■ **YOUR ASSIGNMENT**
This exercise asks for the entries below to be printed exactly.

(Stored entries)
^^^^

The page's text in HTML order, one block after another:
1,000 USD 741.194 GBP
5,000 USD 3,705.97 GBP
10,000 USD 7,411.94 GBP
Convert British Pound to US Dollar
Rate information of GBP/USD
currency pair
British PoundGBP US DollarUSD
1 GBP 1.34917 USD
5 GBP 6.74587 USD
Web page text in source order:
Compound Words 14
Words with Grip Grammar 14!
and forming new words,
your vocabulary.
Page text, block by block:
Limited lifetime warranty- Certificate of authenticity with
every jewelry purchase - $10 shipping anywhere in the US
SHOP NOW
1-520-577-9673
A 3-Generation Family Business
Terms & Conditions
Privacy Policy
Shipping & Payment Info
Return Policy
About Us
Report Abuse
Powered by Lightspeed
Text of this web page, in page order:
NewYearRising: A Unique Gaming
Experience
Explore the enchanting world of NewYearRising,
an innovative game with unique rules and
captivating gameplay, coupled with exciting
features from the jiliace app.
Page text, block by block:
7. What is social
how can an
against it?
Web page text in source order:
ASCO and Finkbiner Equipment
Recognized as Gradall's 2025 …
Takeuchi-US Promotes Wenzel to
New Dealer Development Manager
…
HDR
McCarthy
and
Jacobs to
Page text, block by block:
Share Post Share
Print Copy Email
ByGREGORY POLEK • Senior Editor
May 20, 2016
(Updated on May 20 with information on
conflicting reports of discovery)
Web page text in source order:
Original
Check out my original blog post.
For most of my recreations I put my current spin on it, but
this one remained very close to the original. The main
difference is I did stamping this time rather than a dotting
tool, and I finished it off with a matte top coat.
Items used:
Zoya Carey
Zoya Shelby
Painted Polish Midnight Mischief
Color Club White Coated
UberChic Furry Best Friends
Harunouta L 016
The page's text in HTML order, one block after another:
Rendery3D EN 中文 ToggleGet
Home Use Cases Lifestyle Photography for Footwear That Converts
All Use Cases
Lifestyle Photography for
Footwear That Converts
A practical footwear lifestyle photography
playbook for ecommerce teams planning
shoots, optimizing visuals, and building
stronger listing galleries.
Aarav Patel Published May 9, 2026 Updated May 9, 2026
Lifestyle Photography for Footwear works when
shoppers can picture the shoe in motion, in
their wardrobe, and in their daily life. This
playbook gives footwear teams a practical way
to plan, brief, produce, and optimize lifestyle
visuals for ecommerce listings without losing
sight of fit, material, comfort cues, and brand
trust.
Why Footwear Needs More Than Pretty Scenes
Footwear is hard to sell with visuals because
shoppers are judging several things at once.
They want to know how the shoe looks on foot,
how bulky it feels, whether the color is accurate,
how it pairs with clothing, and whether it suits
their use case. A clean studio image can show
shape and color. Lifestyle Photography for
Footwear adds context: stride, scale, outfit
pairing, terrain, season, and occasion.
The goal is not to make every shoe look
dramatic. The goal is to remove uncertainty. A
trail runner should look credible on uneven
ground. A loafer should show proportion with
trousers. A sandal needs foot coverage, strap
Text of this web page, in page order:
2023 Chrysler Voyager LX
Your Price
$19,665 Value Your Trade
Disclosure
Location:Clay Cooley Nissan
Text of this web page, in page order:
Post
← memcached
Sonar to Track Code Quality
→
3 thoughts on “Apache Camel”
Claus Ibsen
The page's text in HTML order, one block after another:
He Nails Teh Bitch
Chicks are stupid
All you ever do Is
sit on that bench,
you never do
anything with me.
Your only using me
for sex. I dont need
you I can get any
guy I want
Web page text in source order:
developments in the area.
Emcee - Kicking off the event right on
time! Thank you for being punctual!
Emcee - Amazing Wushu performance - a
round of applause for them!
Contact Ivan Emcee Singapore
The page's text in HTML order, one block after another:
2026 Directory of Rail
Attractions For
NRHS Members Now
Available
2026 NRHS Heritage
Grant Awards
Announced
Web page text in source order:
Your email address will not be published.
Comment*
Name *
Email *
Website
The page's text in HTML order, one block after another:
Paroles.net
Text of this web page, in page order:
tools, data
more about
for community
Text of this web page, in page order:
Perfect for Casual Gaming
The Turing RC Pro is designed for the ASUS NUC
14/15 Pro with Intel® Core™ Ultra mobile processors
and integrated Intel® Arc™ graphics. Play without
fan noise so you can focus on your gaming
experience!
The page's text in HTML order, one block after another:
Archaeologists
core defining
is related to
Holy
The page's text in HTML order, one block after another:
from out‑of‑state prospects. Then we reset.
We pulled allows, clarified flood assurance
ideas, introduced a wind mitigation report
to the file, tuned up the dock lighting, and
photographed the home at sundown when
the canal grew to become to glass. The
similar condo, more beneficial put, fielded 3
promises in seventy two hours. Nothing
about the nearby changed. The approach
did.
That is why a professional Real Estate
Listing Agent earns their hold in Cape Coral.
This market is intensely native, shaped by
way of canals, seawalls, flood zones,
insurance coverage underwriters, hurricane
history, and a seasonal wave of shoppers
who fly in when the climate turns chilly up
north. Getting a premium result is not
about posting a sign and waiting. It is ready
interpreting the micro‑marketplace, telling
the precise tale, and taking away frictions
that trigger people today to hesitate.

^^^^

■ **RESPONSE**
The page's text in HTML order, one block after another:
1,000 USD 741.194 GBP
5,000 USD 3,705.97 GBP
10,000 USD 7,411.94 GBP
Convert British Pound to US Dollar
Rate information of GBP/USD
currency pair
British PoundGBP US DollarUSD
1 GBP 1.34917 USD
5 GBP 6.74587 USD
Web page text in source order:
Compound Words 14
Words with Grip Grammar 14!
and forming new words,
your vocabulary.
Page text, block by block:
Limited lifetime warranty- Certificate of authenticity with
every jewelry purchase - $10 shipping anywhere in the US
SHOP NOW
1-520-577-9673
A 3-Generation Family Business
Terms & Conditions
Privacy Policy
Shipping & Payment Info
Return Policy
About Us
Report Abuse
Powered by Lightspeed
Text of this web page, in page order:
NewYearRising: A Unique Gaming
Experience
Explore the enchanting world of NewYearRising,
an innovative game with unique rules and
captivating gameplay, coupled with exciting
features from the jiliace app.
Page text, block by block:
7. What is social
how can an
against it?
Web page text in source order:
ASCO and Finkbiner Equipment
Recognized as Gradall's 2025 …
Takeuchi-US Promotes Wenzel to
New Dealer Development Manager
…
HDR
McCarthy
and
Jacobs to
Page text, block by block:
Share Post Share
Print Copy Email
ByGREGORY POLEK • Senior Editor
May 20, 2016
(Updated on May 20 with information on
conflicting reports of discovery)
Web page text in source order:
Original
Check out my original blog post.
For most of my recreations I put my current spin on it, but
this one remained very close to the original. The main
difference is I did stamping this time rather than a dotting
tool, and I finished it off with a matte top coat.
Items used:
Zoya Carey
Zoya Shelby
Painted Polish Midnight Mischief
Color Club White Coated
UberChic Furry Best Friends
Harunouta L 016
The page's text in HTML order, one block after another:
Rendery3D EN 中文 ToggleGet
Home Use Cases Lifestyle Photography for Footwear That Converts
All Use Cases
Lifestyle Photography for
Footwear That Converts
A practical footwear lifestyle photography
playbook for ecommerce teams planning
shoots, optimizing visuals, and building
stronger listing galleries.
Aarav Patel Published May 9, 2026 Updated May 9, 2026
Lifestyle Photography for Footwear works when
shoppers can picture the shoe in motion, in
their wardrobe, and in their daily life. This
playbook gives footwear teams a practical way
to plan, brief, produce, and optimize lifestyle
visuals for ecommerce listings without losing
sight of fit, material, comfort cues, and brand
trust.
Why Footwear Needs More Than Pretty Scenes
Footwear is hard to sell with visuals because
shoppers are judging several things at once.
They want to know how the shoe looks on foot,
how bulky it feels, whether the color is accurate,
how it pairs with clothing, and whether it suits
their use case. A clean studio image can show
shape and color. Lifestyle Photography for
Footwear adds context: stride, scale, outfit
pairing, terrain, season, and occasion.
The goal is not to make every shoe look
dramatic. The goal is to remove uncertainty. A
trail runner should look credible on uneven
ground. A loafer should show proportion with
trousers. A sandal needs foot coverage, strap
Text of this web page, in page order:
2023 Chrysler Voyager LX
Your Price
$19,665 Value Your Trade
Disclosure
Location:Clay Cooley Nissan
Text of this web page, in page order:
Post
← memcached
Sonar to Track Code Quality
→
3 thoughts on “Apache Camel”
Claus Ibsen
The page's text in HTML order, one block after another:
He Nails Teh Bitch
Chicks are stupid
All you ever do Is
sit on that bench,
you never do
anything with me.
Your only using me
for sex. I dont need
you I can get any
guy I want
Web page text in source order:
developments in the area.
Emcee - Kicking off the event right on
time! Thank you for being punctual!
Emcee - Amazing Wushu performance - a
round of applause for them!
Contact Ivan Emcee Singapore
The page's text in HTML order, one block after another:
2026 Directory of Rail
Attractions For
NRHS Members Now
Available
2026 NRHS Heritage
Grant Awards
Announced
Web page text in source order:
Your email address will not be published.
Comment*
Name *
Email *
Website
The page's text in HTML order, one block after another:
Paroles.net
Text of this web page, in page order:
tools, data
more about
for community
Text of this web page, in page order:
Perfect for Casual Gaming
The Turing RC Pro is designed for the ASUS NUC
14/15 Pro with Intel® Core™ Ultra mobile processors
and integrated Intel® Arc™ graphics. Play without
fan noise so you can focus on your gaming
experience!
The page's text in HTML order, one block after another:
Archaeologists
core defining
is related to
Holy
The page's text in HTML order, one block after another:
from out‑of‑state prospects. Then we reset.
We pulled allows, clarified flood assurance
ideas, introduced a wind mitigation report
to the file, tuned up the dock lighting, and
photographed the home at sundown when
the canal grew to become to glass. The
similar condo, more beneficial put, fielded 3
promises in seventy two hours. Nothing
about the nearby changed. The approach
did.
That is why a professional Real Estate
Listing Agent earns their hold in Cape Coral.
This market is intensely native, shaped by
way of canals, seawalls, flood zones,
insurance coverage underwriters, hurricane
history, and a seasonal wave of shoppers
who fly in when the climate turns chilly up
north. Getting a premium result is not
about posting a sign and waiting. It is ready
interpreting the micro‑marketplace, telling
the precise tale, and taking away frictions
that trigger people today to hesitate.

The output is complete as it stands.